I received a free case of matzo when I went grocery shopping a few weeks ago. Since then I’ve been trying to come up with creative ideas on how to use it in dishes. This was one of them!
Last summer I made Matzo Brei, similar to French toast. I had that in the back of my mind when I was deciding on the preparation of this dish. However, the Matzo Brei was a blend of sweet and salty, and this time I wanted to take a full savory approach. This version of a matzo-based frittata seemed like the way to go with a colorful mix of vegetables, crumbled feta, and flavorful spices. I also chose to bake it rather than fry it so I could keep the meal a little lighter.
3 pieces matzo, broken into 1-inch bits
1 cup milk (I used Smart Balance lactose-free fat free milk)
1 cup fresh spinach leaves, torn
1/2 cup chopped roasted red peppers, from a jar
1 cup finely diced sweet onion
1/2 cup cherry or grape tomatoes, quartered
1/4 teaspoon ground black pepper
1/4 teaspoon salt
1/4 teaspoon dried crushed rosemary
1/4 teaspoon dried thyme leaves
1/2 cup crumbled feta cheese
1. Preheat oven to 350 degrees. Lightly grease a 9-inch pie plate and set aside.

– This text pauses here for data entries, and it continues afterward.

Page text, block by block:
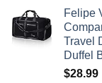
Felipe
Travel
Duffel
$28.99
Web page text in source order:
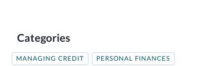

2. In a medium bowl, place broken matzo and gently stir in milk, making sure to coat all matzo. Let sit for about 30-45 seconds and then drain.
3. In a large bowl, whisk eggs until nicely beaten. Then stir in spinach, roasted red peppers, onions, tomatoes and spices. Gently stir moistened matzo pieces into egg mixture thoroughly.
4. Pour egg mixture into the pie plate and sprinkle with crumbled feta cheese. Bake until eggs are set and edges begin to lightly brown, about 25-30 minutes. Remove from oven and place on cooling rack for a couple of minutes before serving.